The landscape has changed, the SE's are "getting smarter", and in the process our content is slowly becoming their "best find response for the user query, see here..."

Will that lead to a click to our site(s)?

That seems to be the question.

As for Grandma... There's enough evidence that she didn't keep up with the times, or actually made any effort to capture new market reach. Quite possible she was just shot down by others a bit more gun-slinger in their websites (think "kewl!"). However, since everything g does is "secret", even when they "tell" us what they are doing (no pictures or manuals provided) we can only guess.

Sgt_Kickaxe




msg:4683157
 3:45 am on Jun 27, 2014 (gmt 0)

If she can't generate a very solid monthly profit on that kind of traffic she's not trying very hard to make money with it, even adsense's recommendations would generate significant revenue from a half million monthly visitors. $10,000+ for a wordpress conversion? 8 hours of reading wordpress literature and she'd be a semi-pro at it like everyone else.

"I've never seen anything like this and I had no idea it was going to happen,"

She claims 17 years of working online which makes "never" seem like a strong word. Except for a spike to 1.2M visits during one month it seems to have been steady at 600k-800k per month for a year.

She also says that Google used to reach out to her, proactively providing SEO recommendations.

The article is linkbait, possibly paid linkbait, in my opinion. You'll notice that the article mentions that each of the examples pays a company to help generate social exposure.... yeah. full stop.

iammeiamfree




msg:4683202
 11:09 am on Jun 27, 2014 (gmt 0)

Looking at the code on that site it suggests to me that the recent update could have had something to do with code quality. This site does have a bunch of missing tags and the font tags probably are not helping. In my own niche I have had similar thoughts about a really well coded css site moving up recently.

On a side note whats cooking america = google :)

Lame_Wolf




msg:4683242
 1:20 pm on Jun 27, 2014 (gmt 0)

would generate significant revenue from a half million monthly visitors.
I wonder if she is getting visitors mixed up with hits. Time and time again I hear "we have x amount of hits per month" and think that is the same as the amount of visitors.
mcneely




msg:4683265
 3:10 pm on Jun 27, 2014 (gmt 0)

So I went in and took a look

Doesn't look any better or worse than webmasterworld does, so I'm guessing that all of the geek cooks visit that site, just like all of the geek webmasters visit this one.

The style/layout is spot on for 2001-02 - code needs a bit of work and formatted, but beyond that, I'm not seeing a problem other than G just messing about with it.

I gave the link to my dear Wife as a matter of fact, because this sort of thing interests her. She likes to cook things for some strange reason.

I'm also pretty sure that with that link on CNBC, her traffic will get right on back up there ..

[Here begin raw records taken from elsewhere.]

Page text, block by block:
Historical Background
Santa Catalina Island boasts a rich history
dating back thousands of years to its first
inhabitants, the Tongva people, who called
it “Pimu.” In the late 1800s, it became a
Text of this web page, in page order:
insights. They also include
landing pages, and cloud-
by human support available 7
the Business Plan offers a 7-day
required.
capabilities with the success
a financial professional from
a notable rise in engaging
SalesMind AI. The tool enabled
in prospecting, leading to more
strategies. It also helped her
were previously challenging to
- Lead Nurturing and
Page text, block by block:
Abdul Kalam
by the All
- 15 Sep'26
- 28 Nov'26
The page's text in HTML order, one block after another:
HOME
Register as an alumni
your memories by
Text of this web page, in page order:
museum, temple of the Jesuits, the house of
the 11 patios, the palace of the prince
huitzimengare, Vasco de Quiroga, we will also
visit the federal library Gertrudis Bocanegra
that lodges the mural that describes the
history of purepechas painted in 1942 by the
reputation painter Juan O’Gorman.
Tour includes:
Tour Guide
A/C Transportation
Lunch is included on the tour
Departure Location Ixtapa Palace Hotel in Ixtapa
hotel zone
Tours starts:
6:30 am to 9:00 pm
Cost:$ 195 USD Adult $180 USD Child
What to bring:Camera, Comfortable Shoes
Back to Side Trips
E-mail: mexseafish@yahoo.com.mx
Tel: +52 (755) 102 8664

I just hope she doesn't go off and do something stupid like getting rid of any of her content for the sake of WP - Older sites are sort of like older cars - If they aren't broken, then don't fix them. (I'll cite Webmasterworld as an example)

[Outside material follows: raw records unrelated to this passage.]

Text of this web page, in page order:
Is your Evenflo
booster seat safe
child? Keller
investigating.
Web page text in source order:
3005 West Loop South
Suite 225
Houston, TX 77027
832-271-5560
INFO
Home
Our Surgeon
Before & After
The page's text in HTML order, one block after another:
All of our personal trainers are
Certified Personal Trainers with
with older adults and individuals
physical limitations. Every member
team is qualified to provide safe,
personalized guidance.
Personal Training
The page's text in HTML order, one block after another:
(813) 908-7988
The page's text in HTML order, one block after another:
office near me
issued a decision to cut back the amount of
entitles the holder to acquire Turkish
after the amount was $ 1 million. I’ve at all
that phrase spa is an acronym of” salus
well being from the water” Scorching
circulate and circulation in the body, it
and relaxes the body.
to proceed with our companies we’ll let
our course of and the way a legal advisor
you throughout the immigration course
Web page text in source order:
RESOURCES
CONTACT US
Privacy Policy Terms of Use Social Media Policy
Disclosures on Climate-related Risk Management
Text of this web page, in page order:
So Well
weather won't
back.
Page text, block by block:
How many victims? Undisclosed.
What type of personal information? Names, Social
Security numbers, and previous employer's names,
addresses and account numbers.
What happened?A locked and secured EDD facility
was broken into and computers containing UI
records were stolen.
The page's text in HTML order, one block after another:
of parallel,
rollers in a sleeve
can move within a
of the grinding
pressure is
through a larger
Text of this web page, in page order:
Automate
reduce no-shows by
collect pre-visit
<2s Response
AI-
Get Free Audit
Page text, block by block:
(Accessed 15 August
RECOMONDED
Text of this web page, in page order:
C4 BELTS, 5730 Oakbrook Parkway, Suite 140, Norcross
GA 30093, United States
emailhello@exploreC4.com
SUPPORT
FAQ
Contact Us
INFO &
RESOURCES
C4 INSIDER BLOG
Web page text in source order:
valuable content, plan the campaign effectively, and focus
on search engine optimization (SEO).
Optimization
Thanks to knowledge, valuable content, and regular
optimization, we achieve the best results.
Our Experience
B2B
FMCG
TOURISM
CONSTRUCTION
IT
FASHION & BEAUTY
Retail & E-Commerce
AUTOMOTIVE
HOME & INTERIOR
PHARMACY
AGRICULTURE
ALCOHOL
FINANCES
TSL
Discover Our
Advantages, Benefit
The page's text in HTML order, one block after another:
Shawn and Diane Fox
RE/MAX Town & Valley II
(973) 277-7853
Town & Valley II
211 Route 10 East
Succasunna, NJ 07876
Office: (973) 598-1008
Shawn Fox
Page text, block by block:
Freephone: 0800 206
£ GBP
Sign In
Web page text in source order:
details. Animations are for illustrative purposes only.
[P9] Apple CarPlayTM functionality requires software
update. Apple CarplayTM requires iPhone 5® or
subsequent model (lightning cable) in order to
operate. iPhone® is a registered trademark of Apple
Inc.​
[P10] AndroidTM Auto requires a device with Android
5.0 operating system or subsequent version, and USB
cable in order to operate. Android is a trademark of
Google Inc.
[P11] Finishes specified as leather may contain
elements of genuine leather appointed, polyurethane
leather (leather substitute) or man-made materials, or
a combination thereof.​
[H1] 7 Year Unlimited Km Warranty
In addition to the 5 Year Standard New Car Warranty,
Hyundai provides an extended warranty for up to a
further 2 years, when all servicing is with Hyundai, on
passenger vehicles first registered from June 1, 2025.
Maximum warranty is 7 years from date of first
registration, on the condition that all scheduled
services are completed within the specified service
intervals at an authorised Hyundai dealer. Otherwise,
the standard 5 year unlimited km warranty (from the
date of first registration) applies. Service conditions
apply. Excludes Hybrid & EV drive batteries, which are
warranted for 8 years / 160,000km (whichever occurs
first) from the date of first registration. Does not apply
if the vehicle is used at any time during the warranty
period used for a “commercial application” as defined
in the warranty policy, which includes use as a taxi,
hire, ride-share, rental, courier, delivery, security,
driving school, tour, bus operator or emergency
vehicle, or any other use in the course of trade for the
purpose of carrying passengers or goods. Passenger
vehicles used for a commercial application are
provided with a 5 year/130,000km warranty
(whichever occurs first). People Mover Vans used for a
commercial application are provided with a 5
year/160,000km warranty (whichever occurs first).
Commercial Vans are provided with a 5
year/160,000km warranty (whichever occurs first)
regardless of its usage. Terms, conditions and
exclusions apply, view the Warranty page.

All of the pages are static, that I can see, so she must be busying herself fairly frequently to keep it all in order.

MikeNoLastName




msg:4683565
 8:26 am on Jun 28, 2014 (gmt 0)

And yet G's own words keep echoing in my head "DESIGN WEBSITES FOR YOUR
AUDIENCE, NOT GOOGLE...". As well as my own ongoing response to this mantra "...And never get seen by either." I used to (in 1994) optimistically believe the internet would be the "great equalizer" to level the playing field between huge, rich, visible, profit-minded companies and service minded mom n pops, and it WAS for a few years, but then along came G and made it again all about who could afford to invest more in SEO and online advertising, etc. "Do no evil" indeed.